Goal of the exercise: Verbatim copy, images removed: write out the entries below.

BEGIN

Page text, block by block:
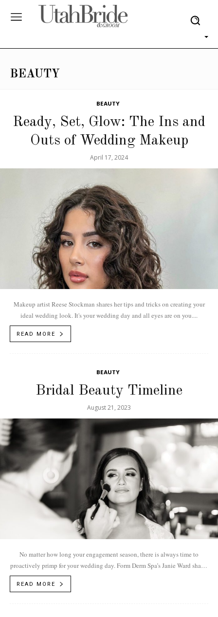
BEAUTY
BEAUTY
Ready, Set, Glow: The Ins and
Outs of Wedding Makeup
April 17, 2024
Makeup artist Reese Stockman shares her tips and tricks on creating your
ideal wedding look. It's your wedding day and all eyes are on you....
READ MORE
BEAUTY
Bridal Beauty Timeline
August 21, 2023
No matter how long your engagement season, there is always time to
proactively primp for your wedding day. Form Derm Spa’s Janie Ward shares
READ MORE
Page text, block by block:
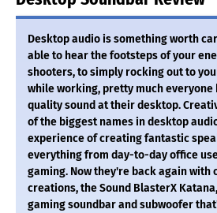
Desktop audio is something worth
able to hear the footsteps of your
shooters, to simply rocking out to
while working, pretty much everyone
quality sound at their desktop.
of the biggest names in desktop
experience of creating fantastic
everything from day-to-day office
gaming. Now they're back again with
creations, the Sound BlasterX
gaming soundbar and subwoofer
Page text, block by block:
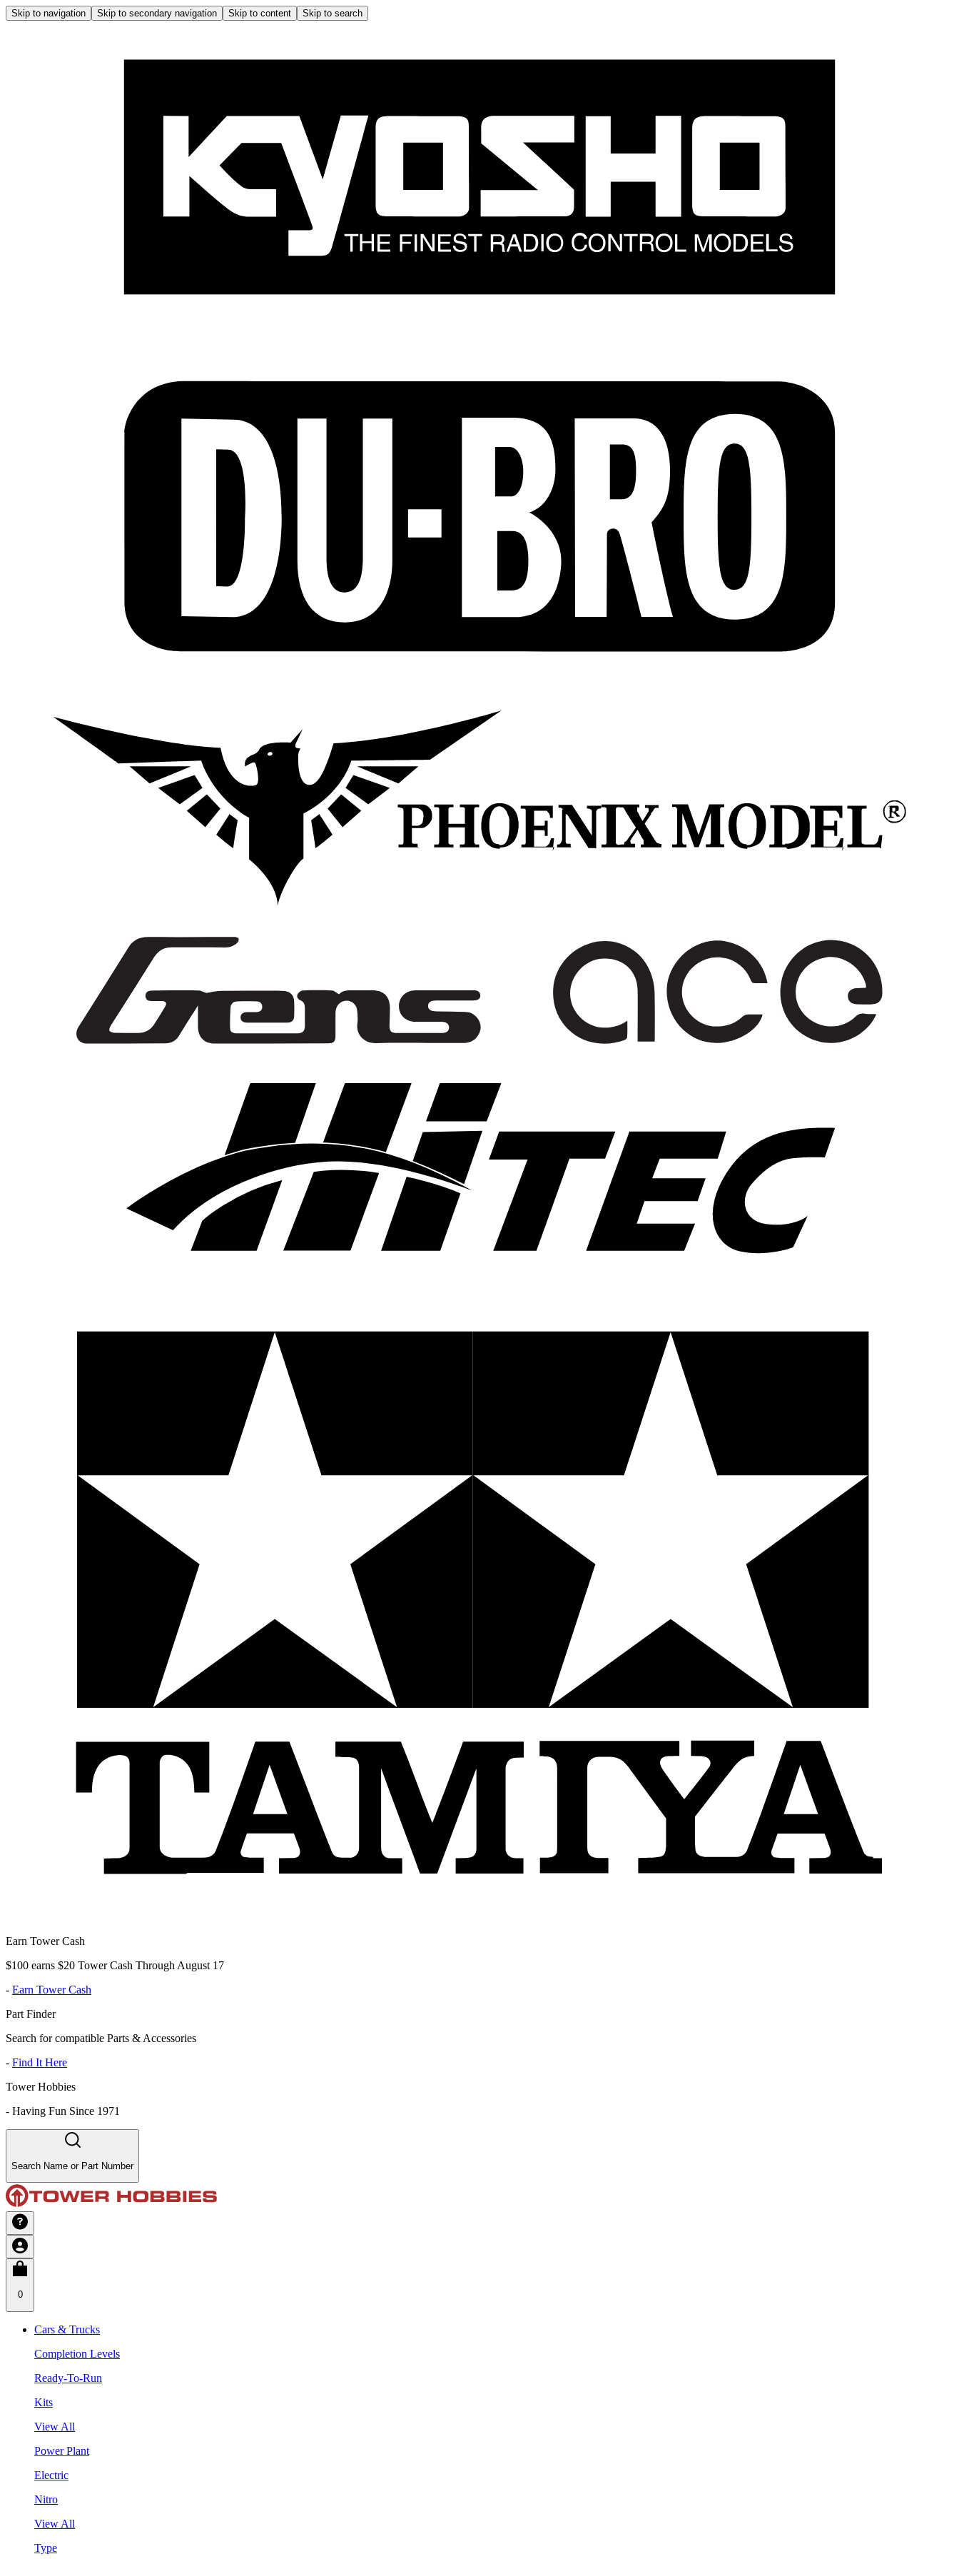
Skip to navigation Skip to secondary navigation Skip to content Skip to search
Earn Tower Cash
$100 earns $20 Tower Cash Through August 17
- Earn Tower Cash
Part Finder
Search for compatible Parts & Accessories
- Find It Here
Tower Hobbies
- Having Fun Since 1971
Search Name or Part Number
0
Cars & Trucks
Completion Levels
Ready-To-Run
Kits
View All
Power Plant
Electric
Nitro
View All
Type
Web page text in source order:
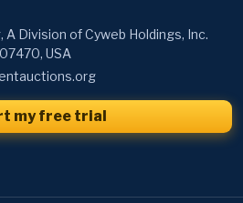
Division of Cyweb Holdings, Inc.
USA
my free trial
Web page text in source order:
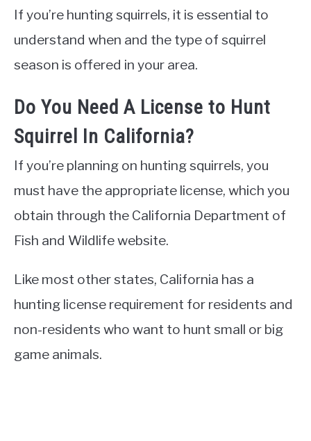
If you’re hunting squirrels, it is essential to
understand when and the type of squirrel
season is offered in your area.
Do You Need A License to Hunt
Squirrel In California?
If you’re planning on hunting squirrels, you
must have the appropriate license, which you
obtain through the California Department of
Fish and Wildlife website.
Like most other states, California has a
hunting license requirement for residents and
non-residents who want to hunt small or big
game animals.
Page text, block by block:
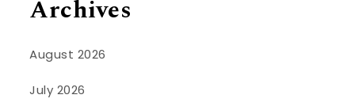
Archives
August 2026
July 2026
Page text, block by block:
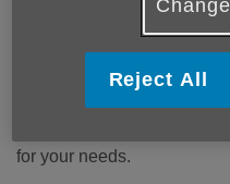
vibrant community hub in
in Truro. You will be
Falmouth - and in Truro,
assistance to our Grants
for your needs.
Reject All
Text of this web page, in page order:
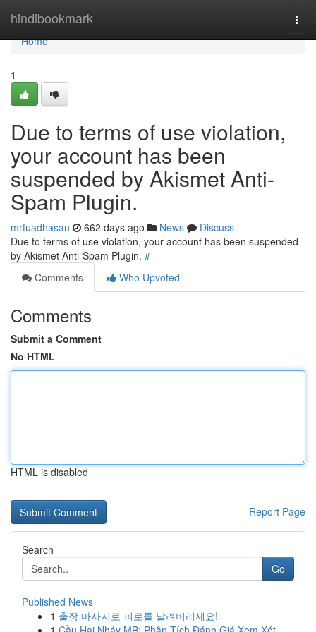
hindibookmark
Home
Home
1
Due to terms of use violation,
your account has been
suspended by Akismet Anti-
Spam Plugin.
mrfuadhasan 662 days ago News
Discuss
Due to terms of use violation, your account has been suspended
by Akismet Anti-Spam Plugin. #
Comments
Who Upvoted
Comments
Submit a Comment
No HTML
HTML is disabled
Report Page
Search
Go
Published News
1 출장 마사지로 피로를 날려버리세요!
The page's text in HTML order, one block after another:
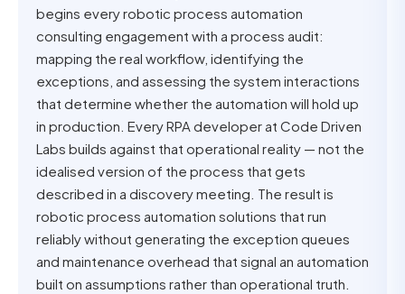
begins every robotic process automation
consulting engagement with a process audit:
mapping the real workflow, identifying the
exceptions, and assessing the system interactions
that determine whether the automation will hold up
in production. Every RPA developer at Code Driven
Labs builds against that operational reality — not the
idealised version of the process that gets
described in a discovery meeting. The result is
robotic process automation solutions that run
reliably without generating the exception queues
and maintenance overhead that signal an automation
built on assumptions rather than operational truth.
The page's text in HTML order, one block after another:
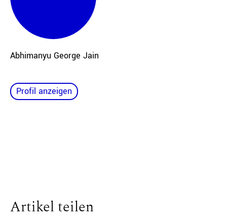
Abhimanyu George Jain
Profil anzeigen
Artikel teilen
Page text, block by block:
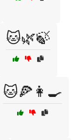
🐱🌿🍃
🐱🍕👩‍🍳
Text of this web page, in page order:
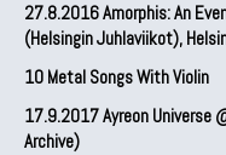
27.8.2016 Amorphis: An
(Helsingin Juhlaviikot),
10 Metal Songs With Violin
17.9.2017 Ayreon Universe
Archive)
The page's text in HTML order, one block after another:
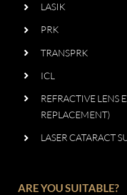
LASIK
PRK
TRANSPRK
ICL
REFRACTIVE LENS
REPLACEMENT)
LASER CATARACT
ARE YOU SUITABLE?
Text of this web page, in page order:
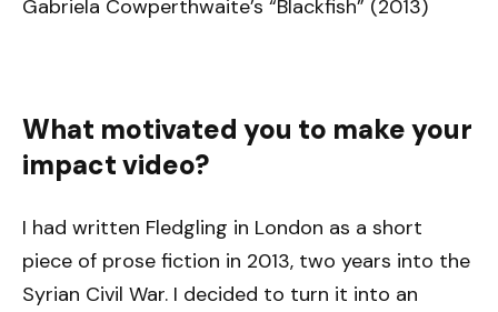
Gabriela Cowperthwaite’s “Blackfish” (2013)
What motivated you to make your
impact video?
I had written Fledgling in London as a short
piece of prose fiction in 2013, two years into the
Syrian Civil War. I decided to turn it into an
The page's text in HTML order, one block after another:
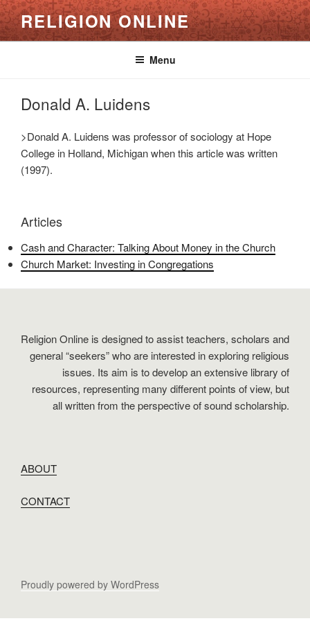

END

Task output:
Page text, block by block:
BEAUTY
BEAUTY
Ready, Set, Glow: The Ins and
Outs of Wedding Makeup
April 17, 2024
Makeup artist Reese Stockman shares her tips and tricks on creating your
ideal wedding look. It's your wedding day and all eyes are on you....
READ MORE
BEAUTY
Bridal Beauty Timeline
August 21, 2023
No matter how long your engagement season, there is always time to
proactively primp for your wedding day. Form Derm Spa’s Janie Ward shares
READ MORE
Page text, block by block:
Desktop audio is something worth
able to hear the footsteps of your
shooters, to simply rocking out to
while working, pretty much everyone
quality sound at their desktop.
of the biggest names in desktop
experience of creating fantastic
everything from day-to-day office
gaming. Now they're back again with
creations, the Sound BlasterX
gaming soundbar and subwoofer
Page text, block by block:
Skip to navigation Skip to secondary navigation Skip to content Skip to search
Earn Tower Cash
$100 earns $20 Tower Cash Through August 17
- Earn Tower Cash
Part Finder
Search for compatible Parts & Accessories
- Find It Here
Tower Hobbies
- Having Fun Since 1971
Search Name or Part Number
0
Cars & Trucks
Completion Levels
Ready-To-Run
Kits
View All
Power Plant
Electric
Nitro
View All
Type
Web page text in source order:
Division of Cyweb Holdings, Inc.
USA
my free trial
Web page text in source order:
If you’re hunting squirrels, it is essential to
understand when and the type of squirrel
season is offered in your area.
Do You Need A License to Hunt
Squirrel In California?
If you’re planning on hunting squirrels, you
must have the appropriate license, which you
obtain through the California Department of
Fish and Wildlife website.
Like most other states, California has a
hunting license requirement for residents and
non-residents who want to hunt small or big
game animals.
Page text, block by block:
Archives
August 2026
July 2026
Page text, block by block:
vibrant community hub in
in Truro. You will be
Falmouth - and in Truro,
assistance to our Grants
for your needs.
Reject All
Text of this web page, in page order:
hindibookmark
Home
Home
1
Due to terms of use violation,
your account has been
suspended by Akismet Anti-
Spam Plugin.
mrfuadhasan 662 days ago News
Discuss
Due to terms of use violation, your account has been suspended
by Akismet Anti-Spam Plugin. #
Comments
Who Upvoted
Comments
Submit a Comment
No HTML
HTML is disabled
Report Page
Search
Go
Published News
1 출장 마사지로 피로를 날려버리세요!
The page's text in HTML order, one block after another:
begins every robotic process automation
consulting engagement with a process audit:
mapping the real workflow, identifying the
exceptions, and assessing the system interactions
that determine whether the automation will hold up
in production. Every RPA developer at Code Driven
Labs builds against that operational reality — not the
idealised version of the process that gets
described in a discovery meeting. The result is
robotic process automation solutions that run
reliably without generating the exception queues
and maintenance overhead that signal an automation
built on assumptions rather than operational truth.
The page's text in HTML order, one block after another:
Abhimanyu George Jain
Profil anzeigen
Artikel teilen
Page text, block by block:
🐱🌿🍃
🐱🍕👩‍🍳
Text of this web page, in page order:
27.8.2016 Amorphis: An
(Helsingin Juhlaviikot),
10 Metal Songs With Violin
17.9.2017 Ayreon Universe
Archive)
The page's text in HTML order, one block after another:
LASIK
PRK
TRANSPRK
ICL
REFRACTIVE LENS
REPLACEMENT)
LASER CATARACT
ARE YOU SUITABLE?
Text of this web page, in page order:
Gabriela Cowperthwaite’s “Blackfish” (2013)
What motivated you to make your
impact video?
I had written Fledgling in London as a short
piece of prose fiction in 2013, two years into the
Syrian Civil War. I decided to turn it into an
The page's text in HTML order, one block after another:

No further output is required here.